ThetaCPG v3 — Heterogeneous GNN for C++ Bug Detection
ThetaCPG (Heterogeneous Code Property Graph) is a Graph Neural Network model for detecting memory safety vulnerabilities in C++ code, with a focus on the Chromium codebase.
Architecture
| Component | Details |
|---|---|
| Graph type | Heterogeneous Code Property Graph (CPG) |
| GNN backbone | HGTConv (Heterogeneous Graph Transformer) |
| Node types | statement, variable, function, type, literal |
| Edge types | CFG, DFG, call graph, type edges, literal refs |
| Hidden dim | 256 |
| Attention heads | 8 |
| HGT layers | 6 |
| Total params | ~63.8M |
| Token encoder | CodeBERT (microsoft/codebert-base) |
| Training data | BigVul + D2A (CVE fix commits, C/C++) |
| AUROC (val) | ~0.87 |
What the model detects
Trained on BigVul and D2A — collections of CVE fix commits across C/C++ projects. Patterns the model recognizes best:
- Use-After-Free (CWE-416) — object freed but dangling reference still used
- Heap Buffer Overflow (CWE-122) — write past the end of a heap allocation
- Out-of-Bounds Read (CWE-125) — array index not validated before read
- Integer Overflow → Under-allocation (CWE-190) — size wraps before being passed to malloc
- Double Free (CWE-415) — same pointer freed twice
- Null Dereference (CWE-476) — pointer used without null check after allocation failure
Honest caveat: The model performs well on held-out benchmark data (
0.87 AUROC) but has a high false positive rate (70% at threshold 0.80) on modern Chromium production code due to distribution shift — it was trained mostly on pre-2023 patterns that Chrome has already patched.
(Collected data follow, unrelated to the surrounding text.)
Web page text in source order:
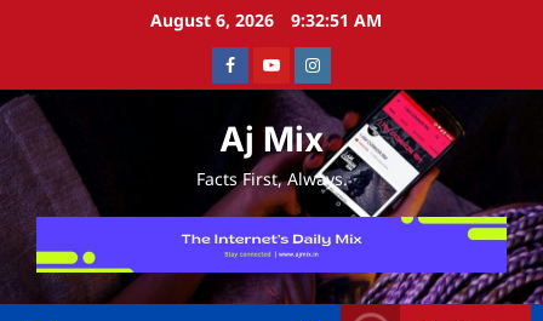
August 6, 2026 9:32:51 AM
FacebookYoutubeInstagram
Aj Mix
Facts First, Always.
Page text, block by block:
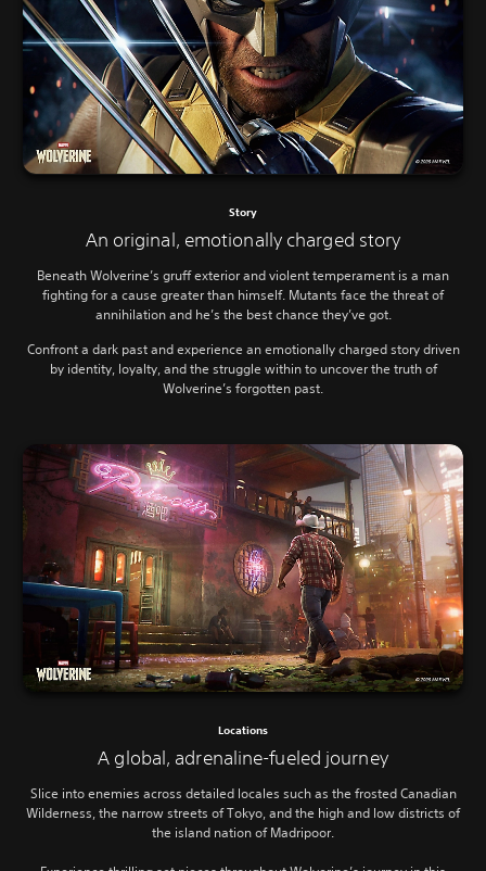
Story
An original, emotionally charged story
Beneath Wolverine’s gruff exterior and violent temperament is a man
fighting for a cause greater than himself. Mutants face the threat of
annihilation and he’s the best chance they’ve got.
Confront a dark past and experience an emotionally charged story driven
by identity, loyalty, and the struggle within to uncover the truth of
Wolverine’s forgotten past.
Locations
A global, adrenaline-fueled journey
Slice into enemies across detailed locales such as the frosted Canadian
Wilderness, the narrow streets of Tokyo, and the high and low districts of
the island nation of Madripoor.

Every candidate needs manual review. v4 (in progress) is being retrained on Chromium-specific CVE data from 2022–2026.
Usage
Install dependencies
pip install torch==2.4.1 torch-geometric==2.6.1
pip install torch-scatter torch-sparse -f https://data.pyg.org/whl/torch-2.4.1+cu118.html
pip install transformers==4.40.0 tree-sitter==0.20.4
Quick inference
import torch
from graph_builder import GraphBuilder
from model import HetCPGModel
device = torch.device('cuda' if torch.cuda.is_available() else 'cpu')
builder = GraphBuilder()
cpp_code = """
void ProcessData(char* input, int size) {
char buffer[256];
memcpy(buffer, input, size); // overflow if size > 256
ProcessBuffer(buffer);
}
"""
graph = builder.build_graph(cpp_code)
# See inference.py for the full prediction pipeline
Scan a directory
python inference.py /path/to/file.cc 0.80 cuda
from scanner import ChromiumScanner
scanner = ChromiumScanner(model_path='best_model.pt', device='cuda')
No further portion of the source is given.